The tax in question is Entrepreneurs’ Relief, which gives a lifetime allowance of £10m gain, taxed at a the reduced rate of 10 per cent. The relief was capped by the former government, under Gordon Brown, at £2m, but has been progressively increased by the coalition government.

To qualify, sellers must be a sole trade or business partner, have owned the company for at least one year before the date of sale and sell or dispose business assets within three years of  selling or closing the business.

In a piece written at this time last year, Livingstone partner Jeremy Furniss revealed that a “potential threat” to Entrepreneurs’ Relief posed by a Labour or Liberal-Labour coalition government was now motivating entrepreneurs to consider an exit with a “more acute sense of urgency”.

Speaking to Real Business now, Lord Leigh of Hurley, senior partner at Cavendish Corporate Finance and member of the House of Lords, said: “My hunch is that a Tory (as apposed to coalition) government would raise the cap or even abolish it, whereas a Labour government might well go back to £2m as part of its anti-business rhetoric to appease the unions.

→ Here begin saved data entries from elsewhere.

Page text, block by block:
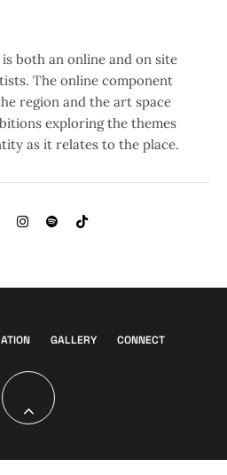
both an online and on site
The online component
region and the art space
exploring the themes
as it relates to the place.
GALLERY CONNECT

“They have already announced plans to force business owners to ask all employees if they would like to buy their business and give them a two-month window to do this – so depriving the owner of the right to decide who they want to be the buyer of their own business.”

Read more about Entrepreneurs’ Relief:

Lord Leigh has noticed a surge of business owners approaching Cavendish, interested in considering a sale process because of a fear of losing out on Entrepreneurs’ Relief. The firm has advised on a “record” 22 company sales in the last 12 months.

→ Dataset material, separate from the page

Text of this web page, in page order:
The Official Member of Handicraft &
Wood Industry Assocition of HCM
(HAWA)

Compared to the normal rate of Capital Gains Tax (CGT) of 18 or 28 per cent, Entrepreneurs’ Relief offers an appetising and rewarding tax break for those willing to start, grow and sell a company.

On 26 February, Lord Leigh will be making an oral question in the House of Lords relating to the impact Entrepreneurs’ Relief has had on the UK economy. However, a report carried out by the National Audit Office in November 2014 showed that Entrepreneurs’ Relief cost some £3bn during 2013/14, up from £475m in 2007/08. But can you really put a price on the value of entrepreneurship, business creation and job growth?

If Britain and the government wants to continue with a goal of making the nation the best place to start, run and grow a business then the incentives need to be there. From lowering corporation tax to part-funding early hires, and from broadening the scope of investment incentives to further strengthening R&D tax credits, the cherry on the top of the cake is Entrepreneurs’ Relief. It provides light at the end of the tunnel in the sense that entrepreneurs know they are going to reap all the benefits after those years of hard work. 

Some political parties may be keen about redistribution wealth, but how much wealth will there really be if you discourage enterprise?

Whatever the result come 7 May, we’re likely to an increasing number of business owners get sale wheels in motion to make sure the carpet isn’t ripped from beneath them.